(Records from a data collection)
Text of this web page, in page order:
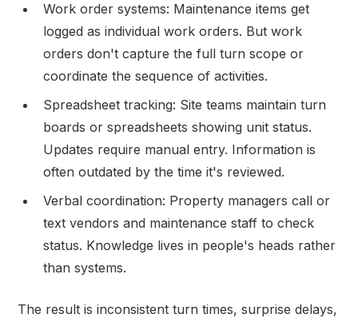
Work order systems: Maintenance items get
logged as individual work orders. But work
orders don't capture the full turn scope or
coordinate the sequence of activities.
Spreadsheet tracking: Site teams maintain turn
boards or spreadsheets showing unit status.
Updates require manual entry. Information is
often outdated by the time it's reviewed.
Verbal coordination: Property managers call or
text vendors and maintenance staff to check
status. Knowledge lives in people's heads rather
than systems.
The result is inconsistent turn times, surprise delays,
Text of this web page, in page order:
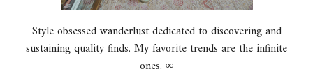
Style obsessed wanderlust dedicated to discovering and
sustaining quality finds. My favorite trends are the infinite
ones. ∞
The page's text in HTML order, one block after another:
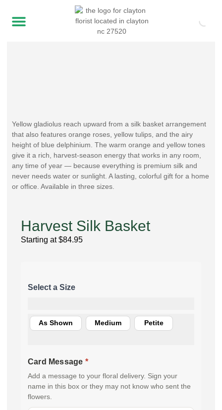
Yellow gladiolus reach upward from a silk basket arrangement
that also features orange roses, yellow tulips, and the airy
height of blue delphinium. The warm orange and yellow tones
give it a rich, harvest-season energy that works in any room,
any time of year — because everything is premium silk and
never needs water or sunlight. A lasting, colorful gift for a home
or office. Available in three sizes.
Harvest Silk Basket
Starting at$84.95
As Shown Medium Petite
Card Message *
Add a message to your floral delivery. Sign your
name in this box or they may not know who sent the
flowers.
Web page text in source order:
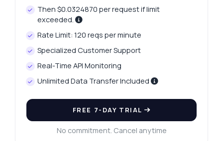
Then $0.0324870 per request if limit
exceeded.
Rate Limit: 120 reqs per minute
Specialized Customer Support
Real-Time API Monitoring
Unlimited Data Transfer Included
FREE 7-DAY TRIAL
No commitment. Cancel anytime
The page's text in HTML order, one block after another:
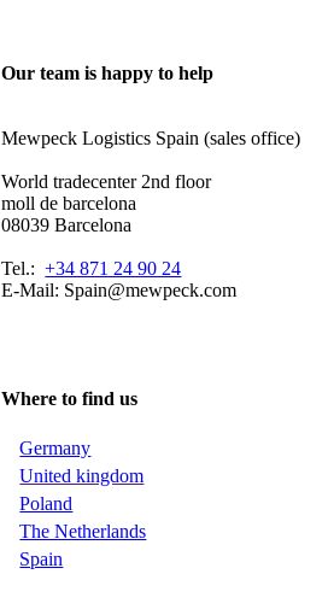
Our team is happy to help
Mewpeck Logistics Spain (sales office)
World tradecenter 2nd floor
moll de barcelona
08039 Barcelona
Tel.:+34 871 24 90 24
E-Mail: Spain@mewpeck.com
Where to find us
Germany
United kingdom
Poland
The Netherlands
Spain
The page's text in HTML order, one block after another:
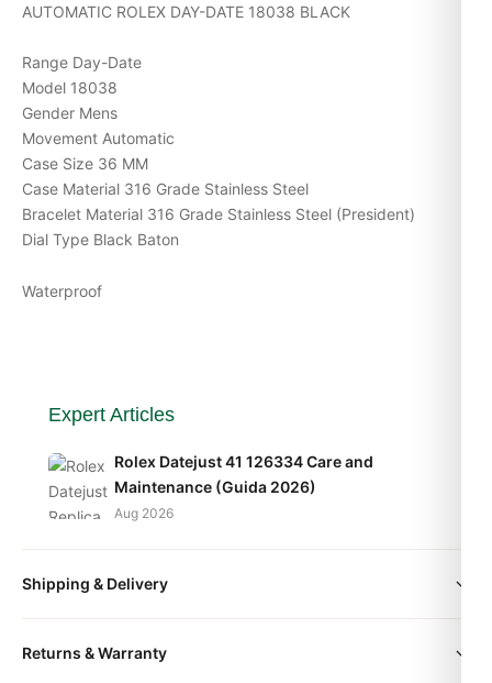
AUTOMATIC ROLEX DAY-DATE 18038 BLACK
Range Day-Date
Model 18038
Gender Mens
Movement Automatic
Case Size 36 MM
Case Material 316 Grade Stainless Steel
Bracelet Material 316 Grade Stainless Steel (President)
Dial Type Black Baton
Waterproof
Expert Articles
Rolex Datejust 41 126334 Care and
Maintenance (Guida 2026)
Aug 2026
Ownership Review (Guida 2026)
Shipping & Delivery
Your watch will be carefully packaged in a premium gift box.
Returns & Warranty
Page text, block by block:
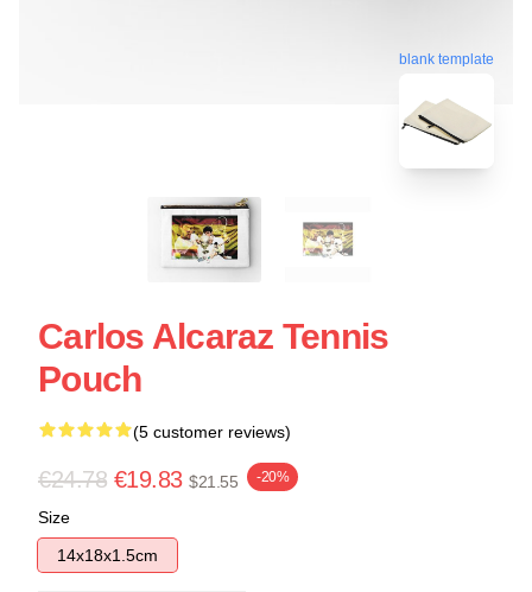
blank template
Carlos Alcaraz Tennis
Pouch
(5 customer reviews)
€24.78 €19.83 $21.55 -20%
Size
14x18x1.5cm
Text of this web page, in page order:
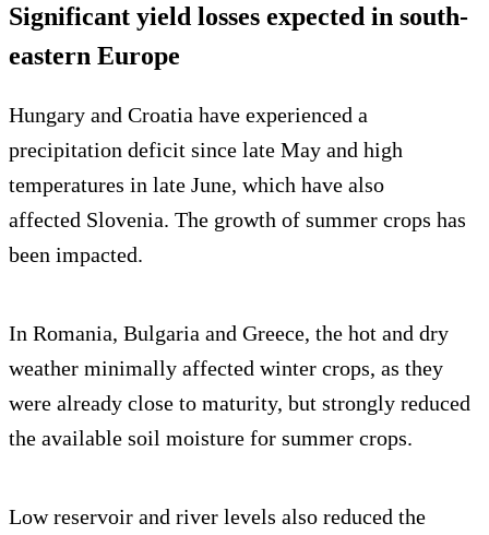
Significant yield losses expected in south-
eastern Europe
Hungary and Croatia have experienced a
precipitation deficit since late May and high
temperatures in late June, which have also
affected Slovenia. The growth of summer crops has
been impacted.
In Romania, Bulgaria and Greece, the hot and dry
weather minimally affected winter crops, as they
were already close to maturity, but strongly reduced
the available soil moisture for summer crops.
Low reservoir and river levels also reduced the
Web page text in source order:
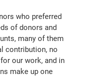
who preferred
of donors and
many of them
contribution, no
our work, and in
make up one
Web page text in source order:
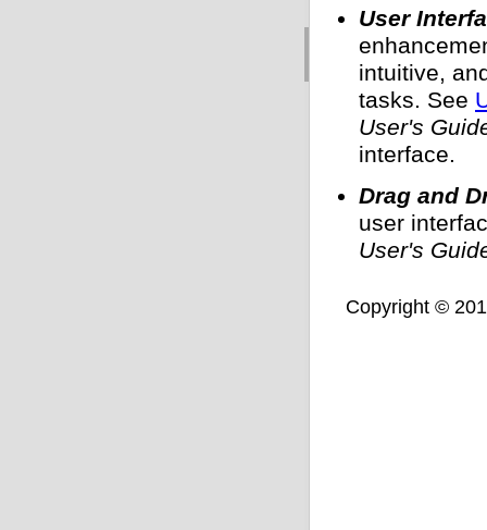
User
intuitive,
tasks. See
User's
interface.
Drag and
user
User's
Copyright ©
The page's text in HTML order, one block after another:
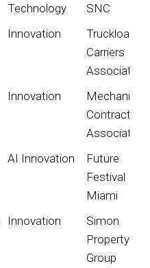
Technology
SNC
Innovation
Truckload
Carriers
Association
Innovation
Mechanical
Contractors
Association
AI Innovation
Future
Festival
Miami
Innovation
Simon
Property
Group
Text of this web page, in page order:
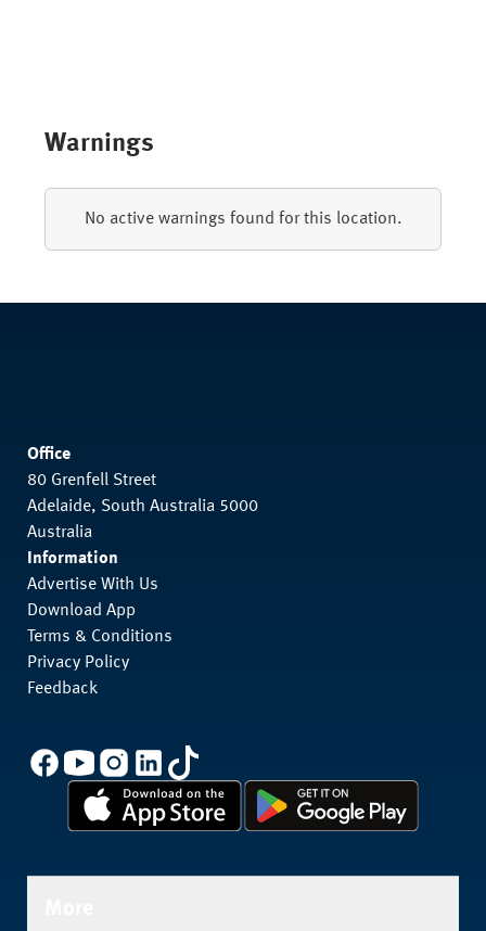
Warnings
No active warnings found for this location.
Office
80 Grenfell Street
Adelaide, South Australia 5000
Australia
Information
Advertise With Us
Download App
Terms & Conditions
Privacy Policy
Feedback
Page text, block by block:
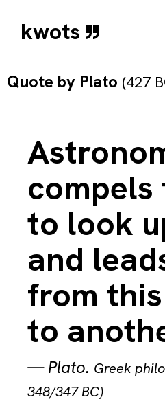
kwots
Quote by Plato (427
to look
and
from
to
—Plato. Greek
348/347 BC)
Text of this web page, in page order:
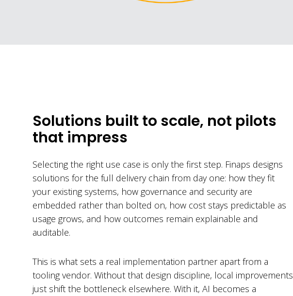
Solutions built to scale, not pilots
that impress
Selecting the right use case is only the first step. Finaps designs
solutions for the full delivery chain from day one: how they fit
your existing systems, how governance and security are
embedded rather than bolted on, how cost stays predictable as
usage grows, and how outcomes remain explainable and
auditable.
This is what sets a real implementation partner apart from a
tooling vendor. Without that design discipline, local improvements
just shift the bottleneck elsewhere. With it, AI becomes a
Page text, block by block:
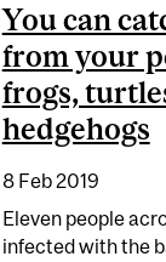
You can
from your
frogs,
hedgehogs
8 Feb 2019
Eleven people
infected with the
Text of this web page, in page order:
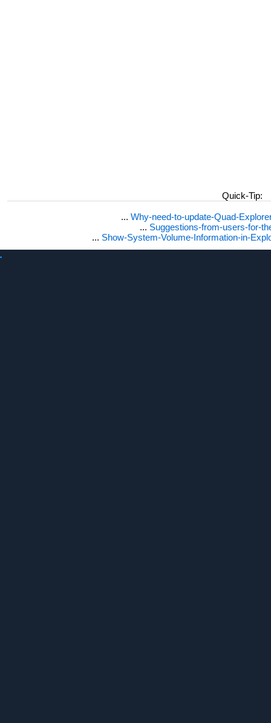
Quick-Tip:
... Why-need-to-update-Quad-
... Suggestions-from-users-for-
... Show-System-Volume-Information-in-
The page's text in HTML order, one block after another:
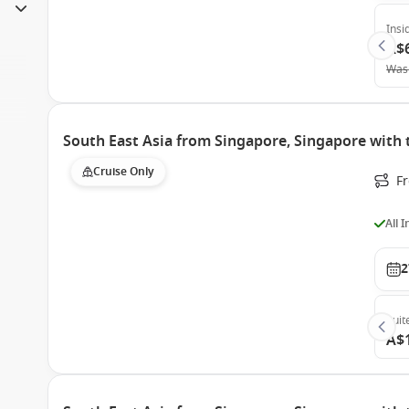
Was
South East Asia from Singapore, Singapore with
Cruise Only
All
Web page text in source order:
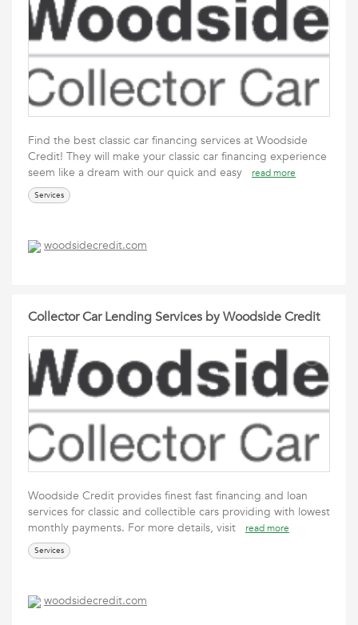
Find the best classic car financing services at Woodside
Credit! They will make your classic car financing experience
seem like a dream with our quick and easy
read more
Services
woodsidecredit.com
Collector Car Lending Services by Woodside Credit
Woodside Credit provides finest fast financing and loan
services for classic and collectible cars providing with lowest
monthly payments. For more details, visit
read more
Services
woodsidecredit.com
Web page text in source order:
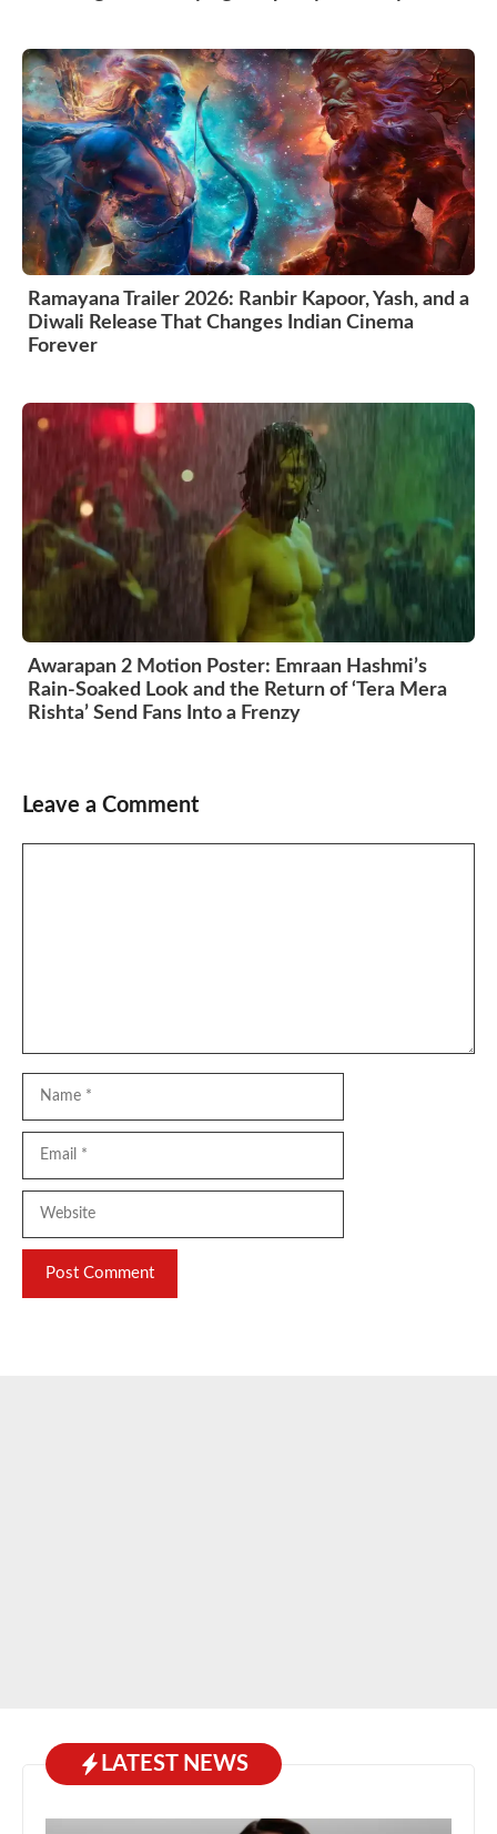
Ramayana Trailer 2026: Ranbir Kapoor, Yash, and a
Diwali Release That Changes Indian Cinema
Forever
Awarapan 2 Motion Poster: Emraan Hashmi’s
Rain-Soaked Look and the Return of ‘Tera Mera
Rishta’ Send Fans Into a Frenzy
Leave a Comment
LATEST NEWS
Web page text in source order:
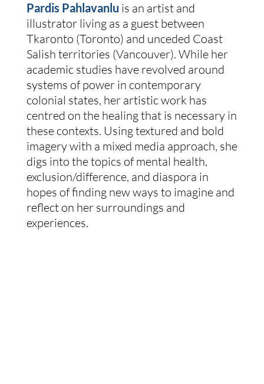
Pardis Pahlavanlu is an artist and
illustrator living as a guest between
Tkaronto (Toronto) and unceded Coast
Salish territories (Vancouver). While her
academic studies have revolved around
systems of power in contemporary
colonial states, her artistic work has
centred on the healing that is necessary in
these contexts. Using textured and bold
imagery with a mixed media approach, she
digs into the topics of mental health,
exclusion/difference, and diaspora in
hopes of finding new ways to imagine and
reflect on her surroundings and
experiences.
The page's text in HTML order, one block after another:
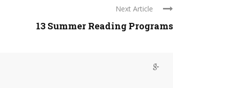
Next Article
13 Summer Reading Programs
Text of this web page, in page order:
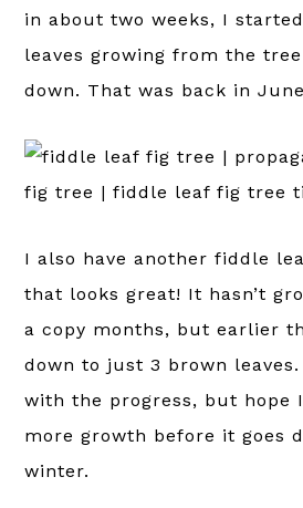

▶ **Work to be completed**
Print the records above verbatim, pictures excluded.

▶ **Exercise solution**
Text of this web page, in page order:
Work order systems: Maintenance items get
logged as individual work orders. But work
orders don't capture the full turn scope or
coordinate the sequence of activities.
Spreadsheet tracking: Site teams maintain turn
boards or spreadsheets showing unit status.
Updates require manual entry. Information is
often outdated by the time it's reviewed.
Verbal coordination: Property managers call or
text vendors and maintenance staff to check
status. Knowledge lives in people's heads rather
than systems.
The result is inconsistent turn times, surprise delays,
Text of this web page, in page order:
Style obsessed wanderlust dedicated to discovering and
sustaining quality finds. My favorite trends are the infinite
ones. ∞
The page's text in HTML order, one block after another:
Yellow gladiolus reach upward from a silk basket arrangement
that also features orange roses, yellow tulips, and the airy
height of blue delphinium. The warm orange and yellow tones
give it a rich, harvest-season energy that works in any room,
any time of year — because everything is premium silk and
never needs water or sunlight. A lasting, colorful gift for a home
or office. Available in three sizes.
Harvest Silk Basket
Starting at$84.95
As Shown Medium Petite
Card Message *
Add a message to your floral delivery. Sign your
name in this box or they may not know who sent the
flowers.
Web page text in source order:
Then $0.0324870 per request if limit
exceeded.
Rate Limit: 120 reqs per minute
Specialized Customer Support
Real-Time API Monitoring
Unlimited Data Transfer Included
FREE 7-DAY TRIAL
No commitment. Cancel anytime
The page's text in HTML order, one block after another:
Our team is happy to help
Mewpeck Logistics Spain (sales office)
World tradecenter 2nd floor
moll de barcelona
08039 Barcelona
Tel.:+34 871 24 90 24
E-Mail: Spain@mewpeck.com
Where to find us
Germany
United kingdom
Poland
The Netherlands
Spain
The page's text in HTML order, one block after another:
AUTOMATIC ROLEX DAY-DATE 18038 BLACK
Range Day-Date
Model 18038
Gender Mens
Movement Automatic
Case Size 36 MM
Case Material 316 Grade Stainless Steel
Bracelet Material 316 Grade Stainless Steel (President)
Dial Type Black Baton
Waterproof
Expert Articles
Rolex Datejust 41 126334 Care and
Maintenance (Guida 2026)
Aug 2026
Ownership Review (Guida 2026)
Shipping & Delivery
Your watch will be carefully packaged in a premium gift box.
Returns & Warranty
Page text, block by block:
blank template
Carlos Alcaraz Tennis
Pouch
(5 customer reviews)
€24.78 €19.83 $21.55 -20%
Size
14x18x1.5cm
Text of this web page, in page order:
Significant yield losses expected in south-
eastern Europe
Hungary and Croatia have experienced a
precipitation deficit since late May and high
temperatures in late June, which have also
affected Slovenia. The growth of summer crops has
been impacted.
In Romania, Bulgaria and Greece, the hot and dry
weather minimally affected winter crops, as they
were already close to maturity, but strongly reduced
the available soil moisture for summer crops.
Low reservoir and river levels also reduced the
Web page text in source order:
who preferred
of donors and
many of them
contribution, no
our work, and in
make up one
Web page text in source order:
User
intuitive,
tasks. See
User's
interface.
Drag and
user
User's
Copyright ©
The page's text in HTML order, one block after another:
Technology
SNC
Innovation
Truckload
Carriers
Association
Innovation
Mechanical
Contractors
Association
AI Innovation
Future
Festival
Miami
Innovation
Simon
Property
Group
Text of this web page, in page order:
Warnings
No active warnings found for this location.
Office
80 Grenfell Street
Adelaide, South Australia 5000
Australia
Information
Advertise With Us
Download App
Terms & Conditions
Privacy Policy
Feedback
Page text, block by block:
kwots
Quote by Plato (427
to look
and
from
to
—Plato. Greek
348/347 BC)
Text of this web page, in page order:
Solutions built to scale, not pilots
that impress
Selecting the right use case is only the first step. Finaps designs
solutions for the full delivery chain from day one: how they fit
your existing systems, how governance and security are
embedded rather than bolted on, how cost stays predictable as
usage grows, and how outcomes remain explainable and
auditable.
This is what sets a real implementation partner apart from a
tooling vendor. Without that design discipline, local improvements
just shift the bottleneck elsewhere. With it, AI becomes a
Page text, block by block:
You can
from your
frogs,
hedgehogs
8 Feb 2019
Eleven people
infected with the
Text of this web page, in page order:
Quick-Tip:
... Why-need-to-update-Quad-
... Suggestions-from-users-for-
... Show-System-Volume-Information-in-
The page's text in HTML order, one block after another:
Was
South East Asia from Singapore, Singapore with
Cruise Only
All
Web page text in source order:
Find the best classic car financing services at Woodside
Credit! They will make your classic car financing experience
seem like a dream with our quick and easy
read more
Services
woodsidecredit.com
Collector Car Lending Services by Woodside Credit
Woodside Credit provides finest fast financing and loan
services for classic and collectible cars providing with lowest
monthly payments. For more details, visit
read more
Services
woodsidecredit.com
Web page text in source order:
Ramayana Trailer 2026: Ranbir Kapoor, Yash, and a
Diwali Release That Changes Indian Cinema
Forever
Awarapan 2 Motion Poster: Emraan Hashmi’s
Rain-Soaked Look and the Return of ‘Tera Mera
Rishta’ Send Fans Into a Frenzy
Leave a Comment
LATEST NEWS
Web page text in source order:
Pardis Pahlavanlu is an artist and
illustrator living as a guest between
Tkaronto (Toronto) and unceded Coast
Salish territories (Vancouver). While her
academic studies have revolved around
systems of power in contemporary
colonial states, her artistic work has
centred on the healing that is necessary in
these contexts. Using textured and bold
imagery with a mixed media approach, she
digs into the topics of mental health,
exclusion/difference, and diaspora in
hopes of finding new ways to imagine and
reflect on her surroundings and
experiences.
The page's text in HTML order, one block after another:
Next Article
13 Summer Reading Programs
Text of this web page, in page order:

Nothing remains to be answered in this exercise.